Most remarkably, research in the 1960s and 70’s proved that many of the ancient myths and fairytales, regardless of where they originated, contain essentially identical core elements, which are to be found from examining the underlying structure of relationships among the elements of the story, rather than from the content of the story itself. Perhaps modern myths and supermyths also have identical core elements, some of which might reflect the core element of religious dogma. In the same way that faith based religions seek to make sense of the world by offering us the thoughts of men dressed up as supernatural 'truths', might it be possible that the current orthodox explanation that social behavior is too complex and subject to too many random events and contingencies to be capable of prediction be itself nothing more than a hugely ironic modern myth created in order to 'know' that it is impossible to know enough about society in order to reliably predict with significant accuracy what will happen next in the seemingly random nature of human affairs? If so, such a myth does nothing more than insist that we have credulous faith in the skeptical thoughts of others and that we should not commit the ignorant sin of questioning current 'knowledge' by raising and testing new hypothesis in this particular area. Have anthropologists, criminologists and other academics ever studied in any depth such myth making within own academic tribes? Not to my knowledge.

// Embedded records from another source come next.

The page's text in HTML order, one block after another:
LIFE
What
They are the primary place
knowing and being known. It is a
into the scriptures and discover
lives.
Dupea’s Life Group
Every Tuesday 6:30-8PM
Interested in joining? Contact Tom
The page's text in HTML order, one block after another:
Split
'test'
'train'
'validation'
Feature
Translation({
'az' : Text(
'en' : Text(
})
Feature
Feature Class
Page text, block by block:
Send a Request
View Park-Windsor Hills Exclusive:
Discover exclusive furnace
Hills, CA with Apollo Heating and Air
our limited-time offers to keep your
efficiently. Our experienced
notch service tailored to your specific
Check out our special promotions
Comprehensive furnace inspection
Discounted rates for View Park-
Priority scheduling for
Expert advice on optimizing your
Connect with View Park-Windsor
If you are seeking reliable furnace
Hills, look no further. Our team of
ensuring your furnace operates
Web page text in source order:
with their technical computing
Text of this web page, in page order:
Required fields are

If myths are no longer good enough for explaining natural phenomena why should we continue accepting them when it comes to explaining human behavior?

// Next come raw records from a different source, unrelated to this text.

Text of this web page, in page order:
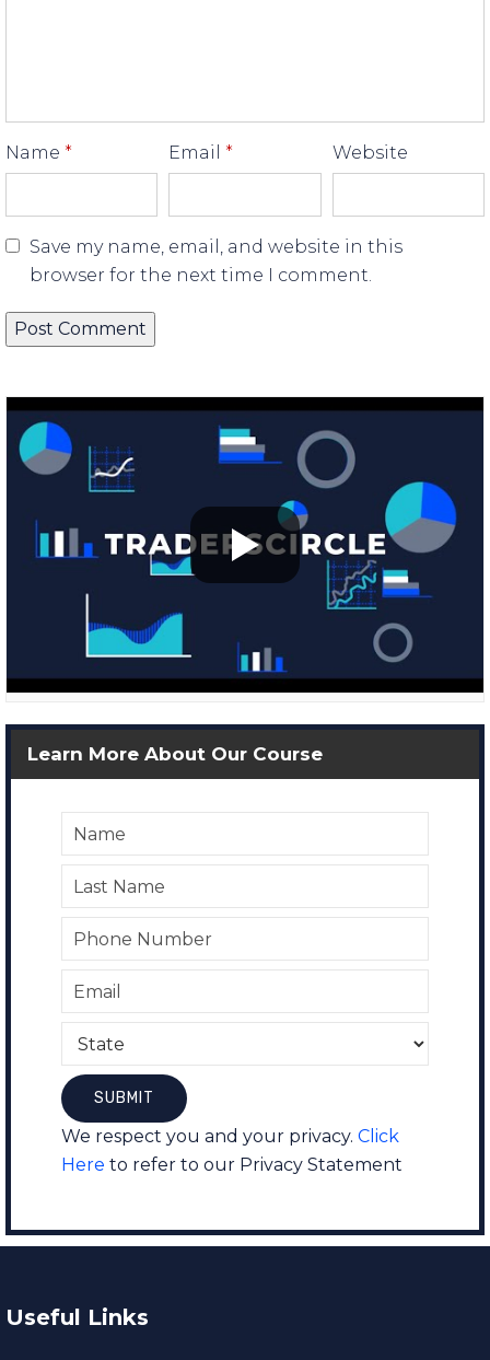
Name * Email * Website
Save my name, email, and website in this
browser for the next time I comment.
Learn More About Our Course
We respect you and your privacy. Click
Here to refer to our Privacy Statement
Useful Links
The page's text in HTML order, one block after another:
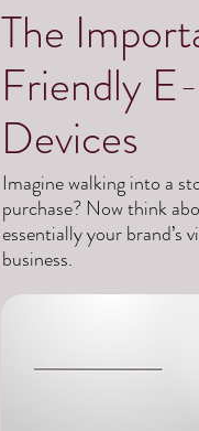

Perhaps we should be seeking massive investment beyond the scale of CERN if we wish to move beyond current mythical post-hoc rhetorical explanations for cause and effect in our diverse societies? What is more important, after all: (a) discovering interesting, useful and deadly stuff like how to split the atom and the existence of the Higgs Bosun particle or (b) accurately and consistently predicting when the next nuclear strike or holocaust will take place or the next economic disaster will occur unless we know how to effectively intervene? Perhaps predicting the future is not so difficult as we think. One promising route worth exploring further might be to better evaluate the effectiveness of PR, propaganda, public information campaigns and other attitude change initiatives , and to improve evidence based practice in this area. After all, what do such behavior change initiatives seek to achieve if not to influence the future? And in case you were thinking that I've fallen foul of failing to consider Popper's fallacy of induction let me end on a question: isn't the entire notion of the fallacy of induction based on past evidence of the dangers of relying upon inductive logic, which ironically means that it is based on the very fallacy it seeks to reveal?